Copyright © 2012 Elsevier Inc. All rights reserved.
Figure 1. Serum induces dephosphorylation of YAP and TAZ
(A, B) Serum induces YAP and TAZ dephosphorylation. HEK293A cells were starved in serum-free medium for 12 h and then stimulated with 10% FBS for the indicated times (A) or with different concentrations of FBS for 1 h (B). Cell lysates were subjected to immunoblotting with the indicated antibodies. Where indicated, gels containing phos-tag were employed for assessment of YAP phosphorylation status (A, the bottom panel). l.e. denotes long exposure. (C) Serum reversibly regulates YAP/TAZ phosphorylation. Serum-starved HEK293A cells were treated with 10% FBS for 1 or 2 h as indicated. In the last three lanes, after 1 h stimulation FBS was removed for ¼, ½ or 1 h as indicated by upwards arrows. (D) Serum induces YAP nuclear localization in HEK293A and MCF10A cells. YAP subcellular localization was determined by immunofluorescence staining for endogenous YAP (green) along with DAPI for DNA (blue). Serum stimulation (10% FBS, 1 h) is indicated. The data presented in this figure and all the subsequent figures are representative of at least three independent experiments. See also Figure S1.
Figure 2. Characterization of serum factor(s) responsible for YAP/TAZ dephosphorylation
(A) Serum contains a YAP-activating activity. HEK293A cells were treated with 10% of different brands of serum: FBS (from Omega Scientific or Hyclone (HC)), fetal calf serum (FCS), horse serum (HS), or 10% mTesr1. Total cell lysates were subjected to immunoblotting. (B) The YAP-activating activity in serum is protease-resistant.

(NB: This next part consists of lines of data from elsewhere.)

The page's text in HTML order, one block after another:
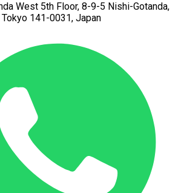
West 5th Floor, 8-9-5 Nishi-Gotanda,
Tokyo 141-0031, Japan
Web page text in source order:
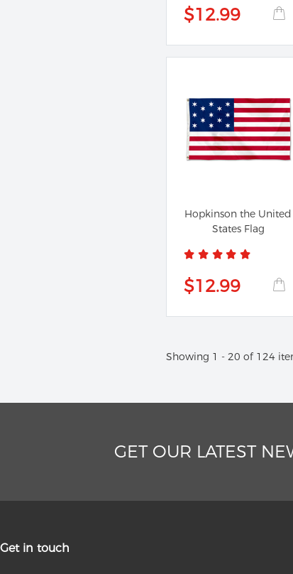
$12.99
Hopkinson the United
States Flag
$12.99
Showing 1 - 20 of 124
GET OUR LATEST
Get in touch
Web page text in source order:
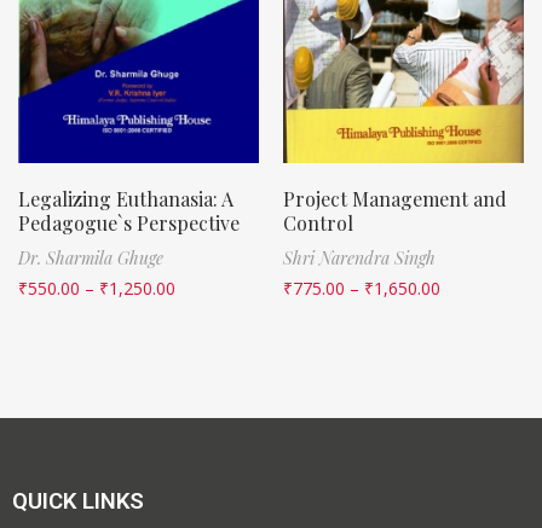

FBS that were pre-treated with pronase E or heat-inactivated pronase E (HI). The effectiveness of pronase E was demonstrated by Coomassie Blue staining (left panel). Cells were stimulated with control or pronase E treated FBS. (C) YAP-activating activity in BSA. Different BSA preparations (from Sigma Aldrich) were used to treat HEK293A cells. A3294 was prepared by heat shock, A7073 Fraction V (FV) and A6003 (fatty acid (FA)-free) were prepared by ethanol precipitation, and A2058 was prepared by chromatography. Protein contents of different BSA preparations were similar as indicated by Coomassie Blue staining (not shown). Serum-starved HEK293A cells were treated with 1 or 10 mg/ml BSA for 1 h before harvest. (D) Charcoal treatment depletes the YAP-activating activity in serum. 10% or 1% of regular or charcoal-stripped (Ch) FBS was used to stimulate serum-starved HEK293A cells for 1 h. (E) The YAP-activating activity in FBS is sensitive to organic extraction under acidic conditions. FBS was extracted using chloroform, methanol, or different ratios of chloroform and methanol mixture (CM, in the presence of HCl or NaOH); organic solvent was evaporated and materials extracted were dissolved in 2 mg/ml fatty acid-free BSA (FAF) and used to treat cells. (F) LPA induces YAP dephosphorylation. HEK293A cells were treated with 100 μM of various lipids. Full names of lipids used are shown in Extended Experimental Procedures. Also see Figure S2.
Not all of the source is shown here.